I've yet to see her at a reading or anything like that, but I haven't given up hope that it will happen someday. *grin*


I had the fortune of attending some of Ursala's panels and discussions at Wiscon this year, especially great was her writer's respite with Molly Gloss - lots of fun.

She also sat next to me at a reading by John Kessel and co. I thought it was extremely cool that she did the following things.

1. Attended Wiscon as "just" another pro.

2. Not only was a part of a number of great panels and discussions, but also offered to sign books not once but twice!

3. Attended other panels and generally seemed to participate and enjoy the conference, I certainly saw her at not just many panels, but also at many of the parties in the evenings - pretty cool.

A few of her books and essay collections are high up on my current "to read" stack.

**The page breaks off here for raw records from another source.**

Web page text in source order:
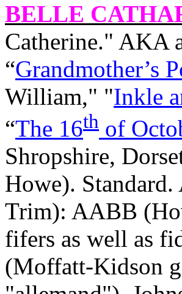
BELLE
Catherine." AKA
“Grandmother’s
William," "Inkle
“The 16th of
Shropshire,
Howe).
Trim): AABB
fifers as well as
(Moffatt‑Kidson
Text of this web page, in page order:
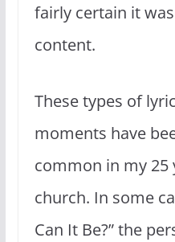
fairly certain it
content.
These types of
moments have
common in my 25
church. In some
Can It Be?” the
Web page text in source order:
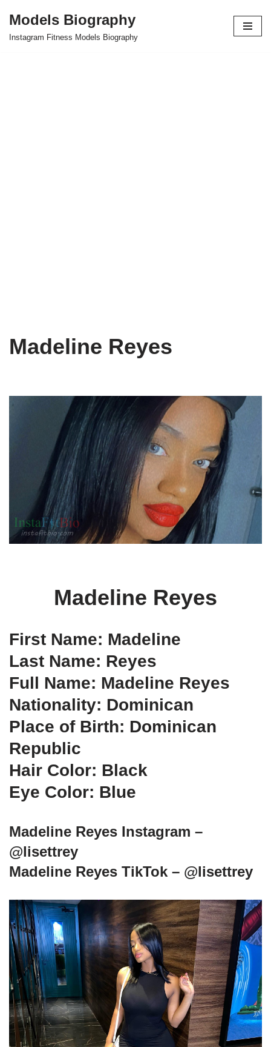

I can see how the "Planar" stories might not seem as attractive as the rest of her work, but I was quite happy with the one she read at Cody's on Monday (sorry, blanking on the title right now). Visiting a culture whose members speak less and less as they approach adulthood, it had some nice moments of humor and poignancy and makes an interesting companion piece to the Hainish Universe story "Solitude" in THE BIRTHDAY OF THE WORLD.

"Solitude", by the way, is has been one of my most-thought-about stories since I first read it. I'm especially curious about whether it can be interpreted as a slantwise self-critique by Le Guin.